◆ **Provided records**:
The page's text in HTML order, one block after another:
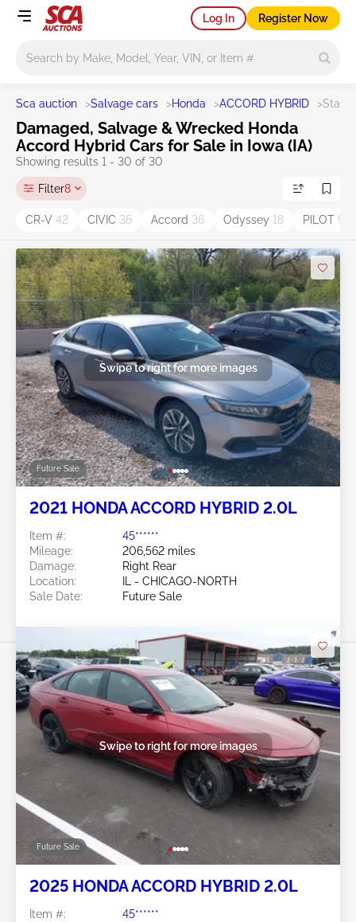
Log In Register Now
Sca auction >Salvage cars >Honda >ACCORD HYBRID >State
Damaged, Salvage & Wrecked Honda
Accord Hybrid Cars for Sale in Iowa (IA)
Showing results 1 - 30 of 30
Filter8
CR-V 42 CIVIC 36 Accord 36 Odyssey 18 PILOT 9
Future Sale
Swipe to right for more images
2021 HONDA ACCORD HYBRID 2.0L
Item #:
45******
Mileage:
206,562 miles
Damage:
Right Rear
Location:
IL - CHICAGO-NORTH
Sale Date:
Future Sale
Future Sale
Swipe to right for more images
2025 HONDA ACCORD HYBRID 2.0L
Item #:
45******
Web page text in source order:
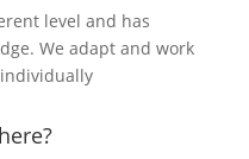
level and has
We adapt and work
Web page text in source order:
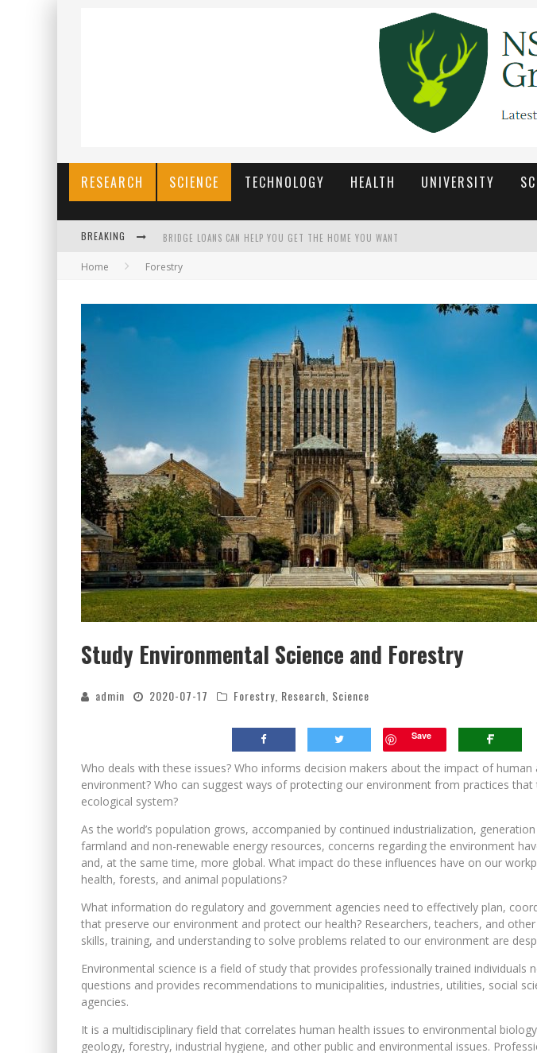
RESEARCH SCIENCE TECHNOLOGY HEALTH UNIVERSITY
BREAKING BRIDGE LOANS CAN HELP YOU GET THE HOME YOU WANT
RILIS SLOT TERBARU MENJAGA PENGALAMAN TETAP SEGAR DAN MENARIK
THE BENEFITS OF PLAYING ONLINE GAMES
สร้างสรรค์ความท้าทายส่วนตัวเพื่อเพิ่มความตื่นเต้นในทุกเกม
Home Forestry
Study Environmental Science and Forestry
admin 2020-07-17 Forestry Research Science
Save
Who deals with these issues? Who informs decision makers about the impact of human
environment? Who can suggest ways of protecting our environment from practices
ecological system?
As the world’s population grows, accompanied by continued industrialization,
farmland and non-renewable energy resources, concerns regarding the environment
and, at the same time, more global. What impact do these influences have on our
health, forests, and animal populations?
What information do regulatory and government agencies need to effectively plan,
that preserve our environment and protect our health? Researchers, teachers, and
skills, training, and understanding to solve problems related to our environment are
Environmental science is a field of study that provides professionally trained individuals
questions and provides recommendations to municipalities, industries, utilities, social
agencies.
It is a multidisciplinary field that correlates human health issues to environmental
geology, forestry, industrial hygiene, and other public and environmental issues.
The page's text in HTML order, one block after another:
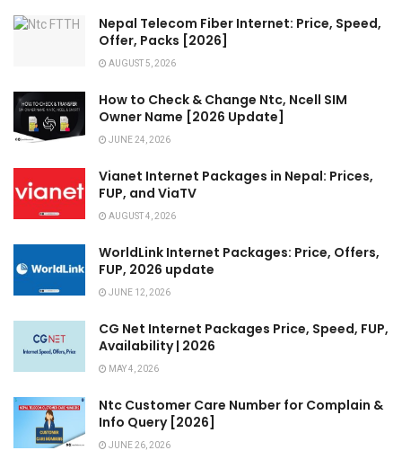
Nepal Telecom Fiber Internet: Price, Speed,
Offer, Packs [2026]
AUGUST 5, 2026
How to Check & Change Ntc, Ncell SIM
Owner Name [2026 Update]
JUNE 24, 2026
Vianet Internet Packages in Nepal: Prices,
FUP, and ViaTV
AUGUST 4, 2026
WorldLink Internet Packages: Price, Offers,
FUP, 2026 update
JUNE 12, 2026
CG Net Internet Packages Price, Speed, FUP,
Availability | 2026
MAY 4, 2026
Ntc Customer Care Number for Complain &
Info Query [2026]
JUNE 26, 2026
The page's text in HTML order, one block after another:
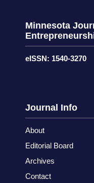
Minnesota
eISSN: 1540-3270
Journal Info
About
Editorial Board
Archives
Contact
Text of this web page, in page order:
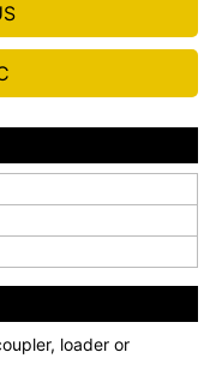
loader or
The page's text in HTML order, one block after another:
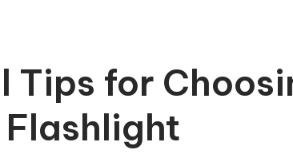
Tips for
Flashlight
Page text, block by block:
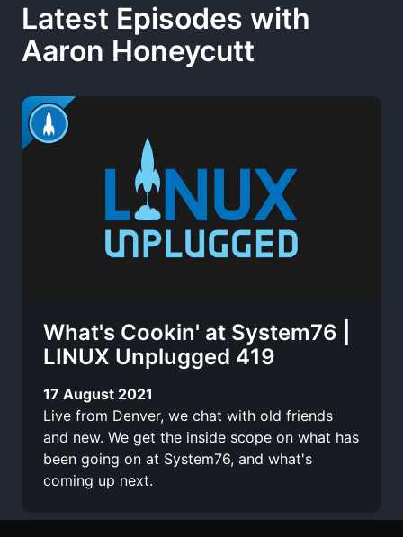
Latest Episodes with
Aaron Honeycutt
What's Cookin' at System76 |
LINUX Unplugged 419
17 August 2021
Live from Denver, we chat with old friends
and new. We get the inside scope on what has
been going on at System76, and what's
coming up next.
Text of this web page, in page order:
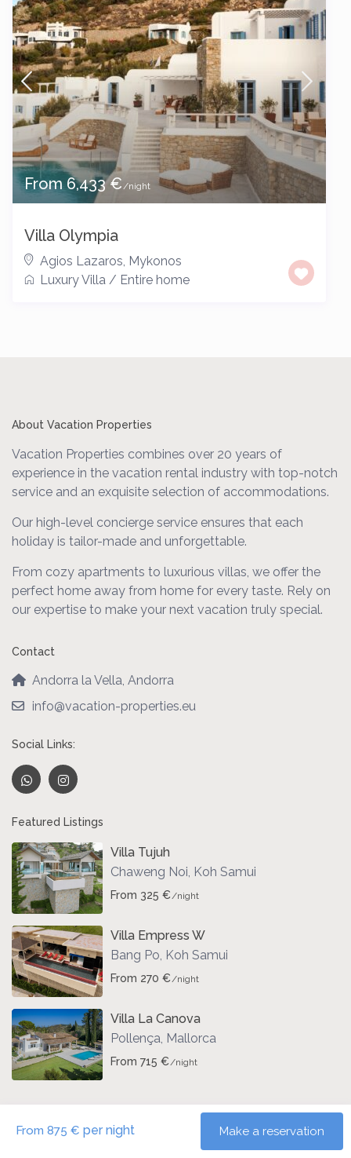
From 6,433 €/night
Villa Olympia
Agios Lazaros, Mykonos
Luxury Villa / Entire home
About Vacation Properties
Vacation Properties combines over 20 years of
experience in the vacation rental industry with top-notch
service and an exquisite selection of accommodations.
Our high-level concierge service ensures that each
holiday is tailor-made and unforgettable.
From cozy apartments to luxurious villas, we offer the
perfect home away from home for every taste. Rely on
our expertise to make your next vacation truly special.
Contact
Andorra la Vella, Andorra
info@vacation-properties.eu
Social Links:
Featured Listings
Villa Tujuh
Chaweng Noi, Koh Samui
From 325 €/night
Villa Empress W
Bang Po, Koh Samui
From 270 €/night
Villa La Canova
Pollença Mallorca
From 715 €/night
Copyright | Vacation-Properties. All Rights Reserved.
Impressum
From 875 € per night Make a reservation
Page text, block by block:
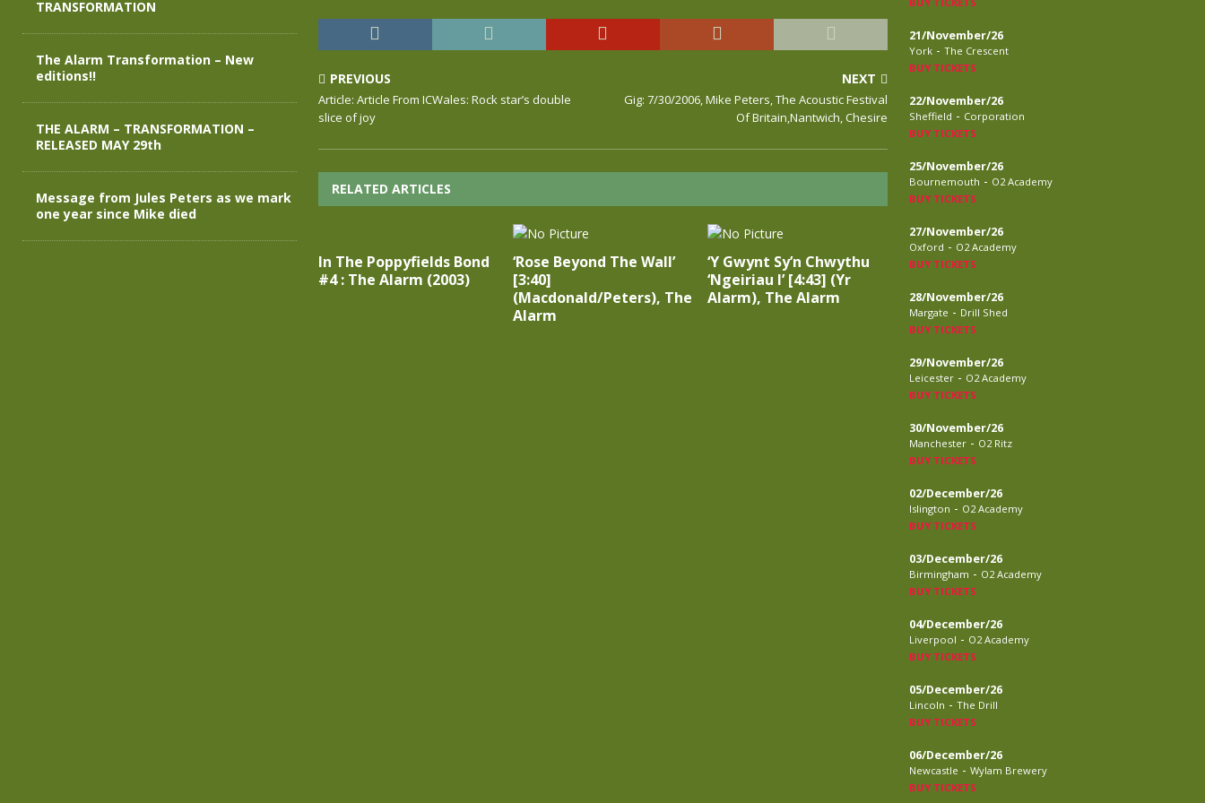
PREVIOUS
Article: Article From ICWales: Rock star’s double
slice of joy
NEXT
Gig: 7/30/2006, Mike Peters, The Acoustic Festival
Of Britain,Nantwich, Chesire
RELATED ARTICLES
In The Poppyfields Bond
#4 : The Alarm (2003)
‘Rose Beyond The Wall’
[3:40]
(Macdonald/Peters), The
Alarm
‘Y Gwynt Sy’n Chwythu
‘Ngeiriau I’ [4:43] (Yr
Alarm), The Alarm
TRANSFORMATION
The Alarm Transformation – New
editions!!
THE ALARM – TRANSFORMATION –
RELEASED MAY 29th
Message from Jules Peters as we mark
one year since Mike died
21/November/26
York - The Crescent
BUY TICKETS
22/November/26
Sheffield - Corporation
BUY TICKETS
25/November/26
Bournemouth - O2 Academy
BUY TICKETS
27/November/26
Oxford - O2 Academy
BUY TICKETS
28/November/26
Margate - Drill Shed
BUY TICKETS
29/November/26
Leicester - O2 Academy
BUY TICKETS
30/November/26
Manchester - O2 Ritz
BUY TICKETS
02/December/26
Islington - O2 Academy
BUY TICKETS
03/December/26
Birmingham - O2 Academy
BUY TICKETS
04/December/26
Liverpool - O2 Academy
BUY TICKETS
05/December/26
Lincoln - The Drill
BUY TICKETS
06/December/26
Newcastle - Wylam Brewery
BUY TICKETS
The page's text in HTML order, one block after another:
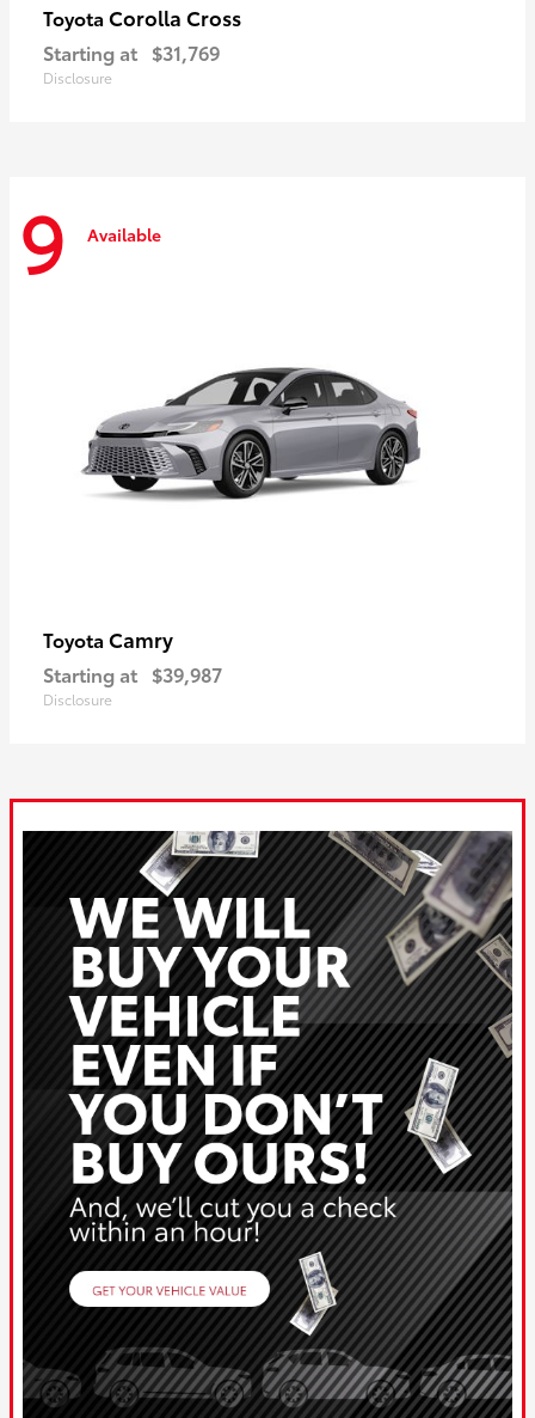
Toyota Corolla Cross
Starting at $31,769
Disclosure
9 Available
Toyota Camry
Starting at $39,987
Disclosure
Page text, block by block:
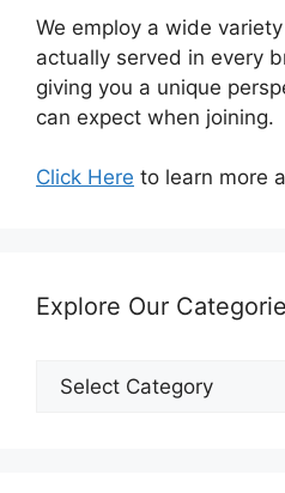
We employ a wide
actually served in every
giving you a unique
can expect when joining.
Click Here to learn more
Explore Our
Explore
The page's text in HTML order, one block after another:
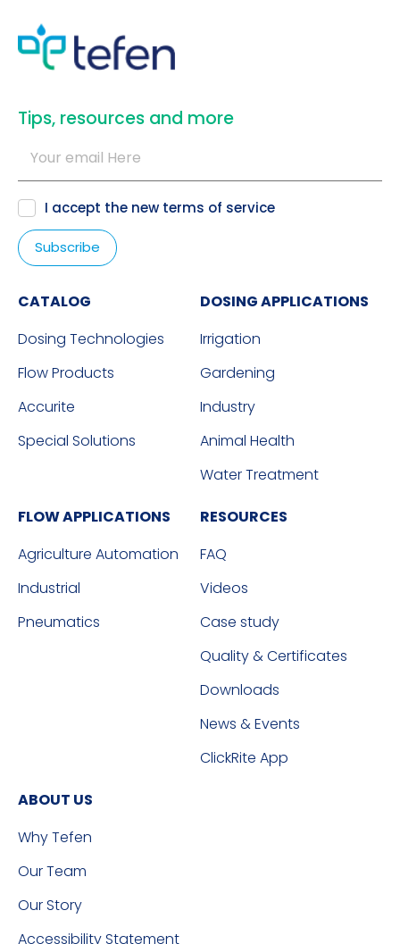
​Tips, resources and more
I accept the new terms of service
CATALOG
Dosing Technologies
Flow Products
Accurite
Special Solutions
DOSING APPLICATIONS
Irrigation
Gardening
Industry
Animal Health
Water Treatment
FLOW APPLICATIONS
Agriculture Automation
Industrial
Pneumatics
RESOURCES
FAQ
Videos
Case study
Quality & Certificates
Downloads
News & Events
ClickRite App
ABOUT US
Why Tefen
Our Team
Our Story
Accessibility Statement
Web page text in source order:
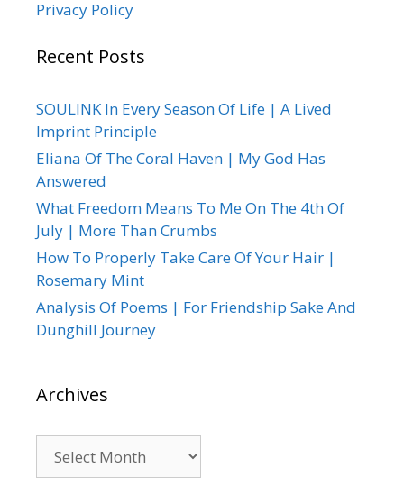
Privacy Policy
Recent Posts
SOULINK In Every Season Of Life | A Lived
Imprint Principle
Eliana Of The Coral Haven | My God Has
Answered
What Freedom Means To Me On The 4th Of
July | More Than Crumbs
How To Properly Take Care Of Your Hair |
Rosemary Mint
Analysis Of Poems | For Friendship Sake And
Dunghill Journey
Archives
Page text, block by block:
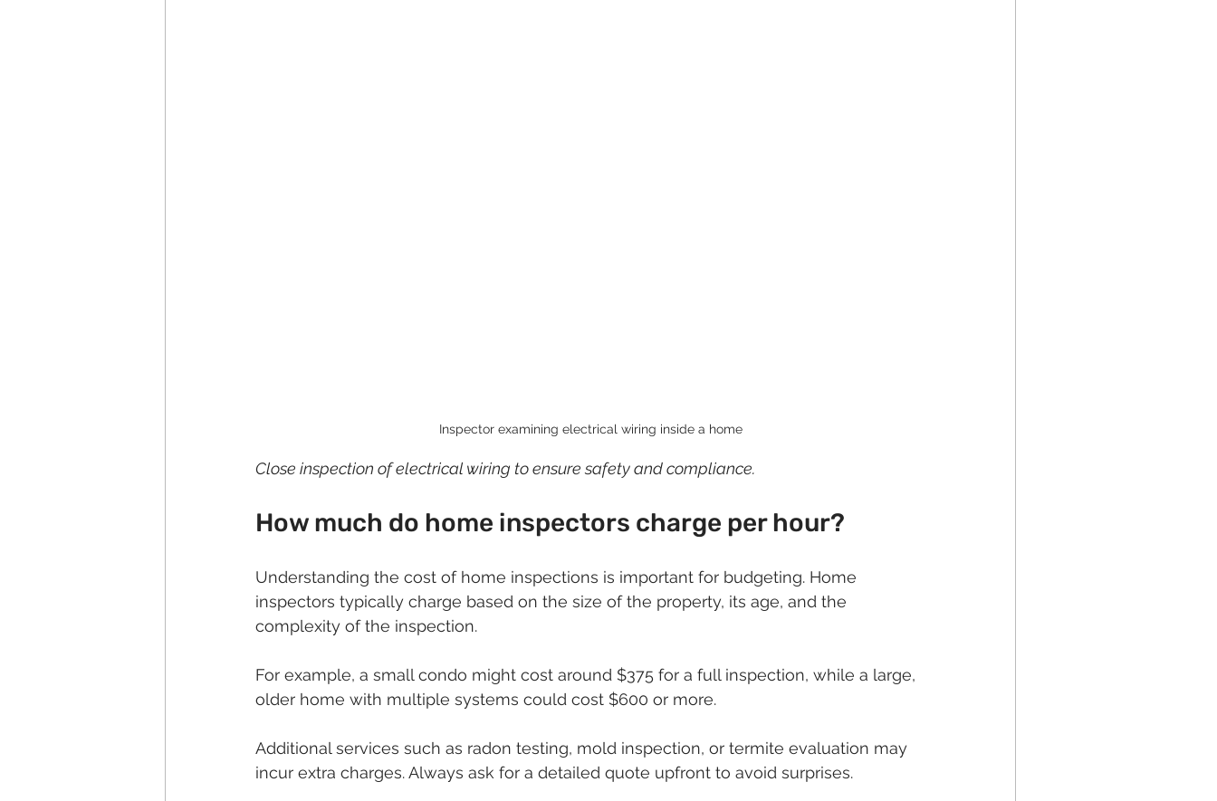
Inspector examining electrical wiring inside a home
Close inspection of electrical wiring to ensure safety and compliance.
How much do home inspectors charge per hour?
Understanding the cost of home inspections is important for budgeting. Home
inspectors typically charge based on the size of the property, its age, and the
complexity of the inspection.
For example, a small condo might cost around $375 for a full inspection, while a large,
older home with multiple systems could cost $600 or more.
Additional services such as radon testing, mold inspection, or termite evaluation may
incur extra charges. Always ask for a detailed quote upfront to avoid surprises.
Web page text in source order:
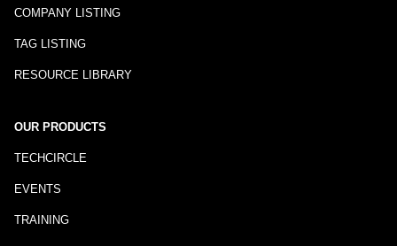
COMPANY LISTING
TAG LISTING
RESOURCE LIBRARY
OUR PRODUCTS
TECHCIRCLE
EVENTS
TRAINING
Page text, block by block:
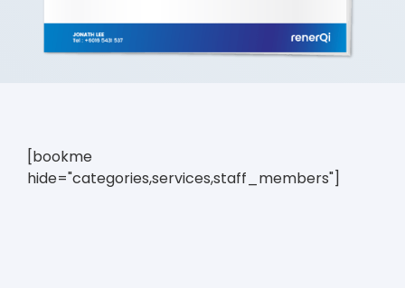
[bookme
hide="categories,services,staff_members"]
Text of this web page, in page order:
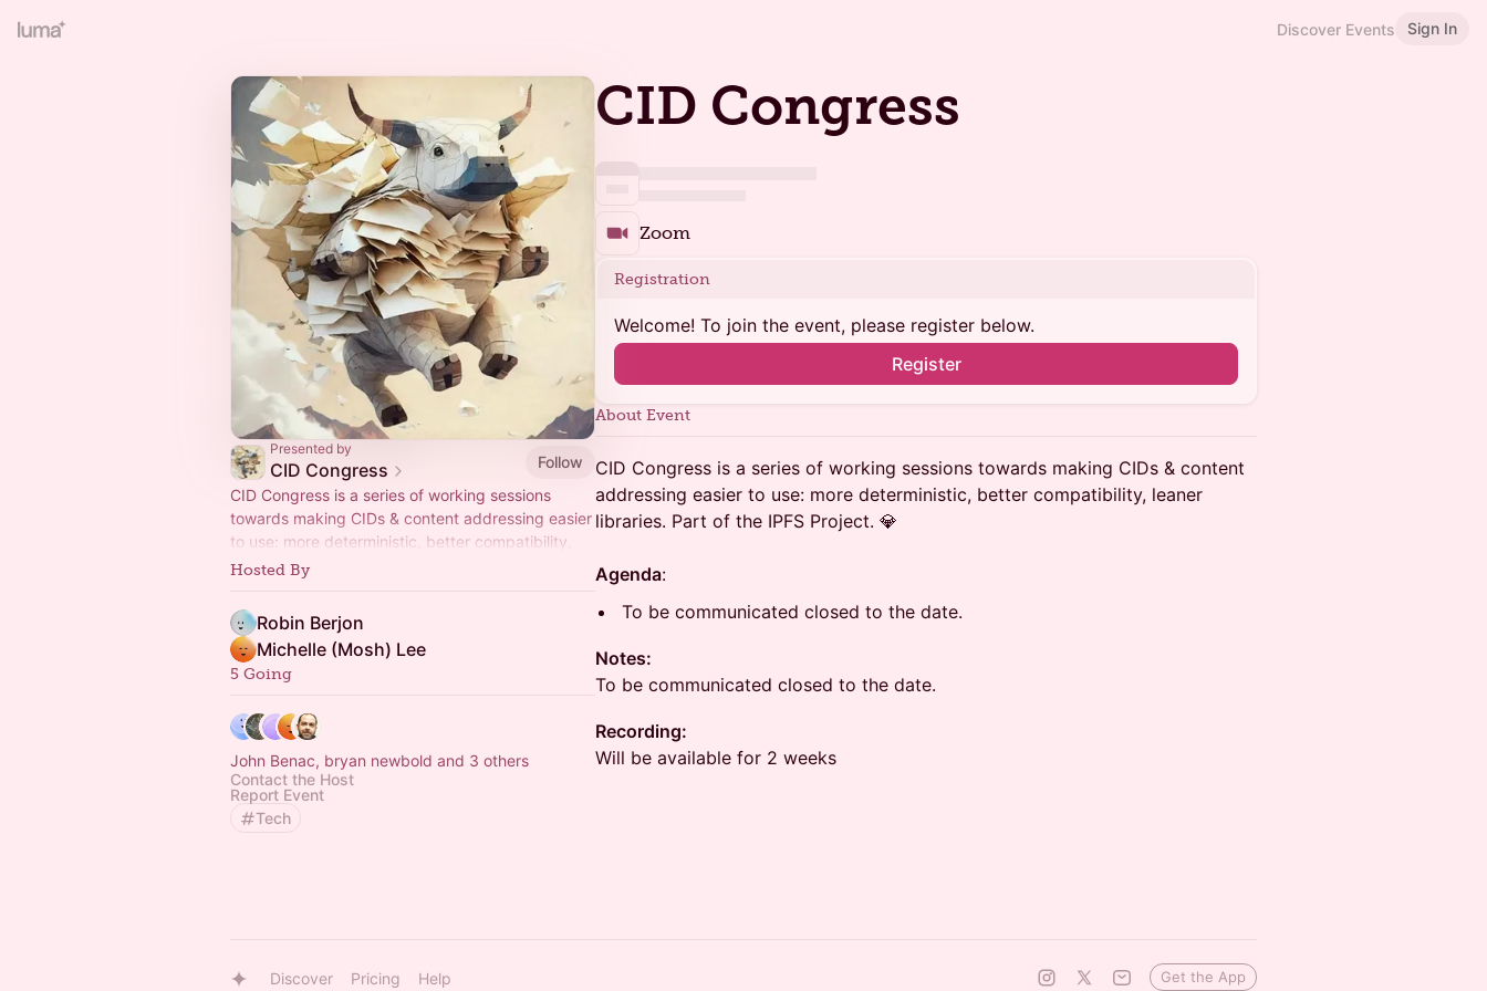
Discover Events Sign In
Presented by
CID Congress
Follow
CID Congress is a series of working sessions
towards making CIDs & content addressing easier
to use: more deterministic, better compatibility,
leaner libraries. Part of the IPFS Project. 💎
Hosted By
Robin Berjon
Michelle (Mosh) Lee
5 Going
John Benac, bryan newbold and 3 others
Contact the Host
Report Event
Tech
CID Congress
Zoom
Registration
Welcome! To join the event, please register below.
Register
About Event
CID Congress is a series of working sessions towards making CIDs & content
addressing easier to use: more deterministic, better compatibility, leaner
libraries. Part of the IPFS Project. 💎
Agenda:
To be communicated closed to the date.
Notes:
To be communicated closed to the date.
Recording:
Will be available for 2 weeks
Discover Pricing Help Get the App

◆ **What the task requires**: The lines to copy exactly start with the line above that has "Lincoln - The Drill" and go on through the line that has "complexity of the inspection."; please include both, add nothing else, and omit the pictures.

◆ **Written solution**:
Lincoln - The Drill
BUY TICKETS
06/December/26
Newcastle - Wylam Brewery
BUY TICKETS
The page's text in HTML order, one block after another:
Toyota Corolla Cross
Starting at $31,769
Disclosure
9 Available
Toyota Camry
Starting at $39,987
Disclosure
Page text, block by block:
We employ a wide
actually served in every
giving you a unique
can expect when joining.
Click Here to learn more
Explore Our
Explore
The page's text in HTML order, one block after another:
​Tips, resources and more
I accept the new terms of service
CATALOG
Dosing Technologies
Flow Products
Accurite
Special Solutions
DOSING APPLICATIONS
Irrigation
Gardening
Industry
Animal Health
Water Treatment
FLOW APPLICATIONS
Agriculture Automation
Industrial
Pneumatics
RESOURCES
FAQ
Videos
Case study
Quality & Certificates
Downloads
News & Events
ClickRite App
ABOUT US
Why Tefen
Our Team
Our Story
Accessibility Statement
Web page text in source order:
Privacy Policy
Recent Posts
SOULINK In Every Season Of Life | A Lived
Imprint Principle
Eliana Of The Coral Haven | My God Has
Answered
What Freedom Means To Me On The 4th Of
July | More Than Crumbs
How To Properly Take Care Of Your Hair |
Rosemary Mint
Analysis Of Poems | For Friendship Sake And
Dunghill Journey
Archives
Page text, block by block:
Inspector examining electrical wiring inside a home
Close inspection of electrical wiring to ensure safety and compliance.
How much do home inspectors charge per hour?
Understanding the cost of home inspections is important for budgeting. Home
inspectors typically charge based on the size of the property, its age, and the
complexity of the inspection.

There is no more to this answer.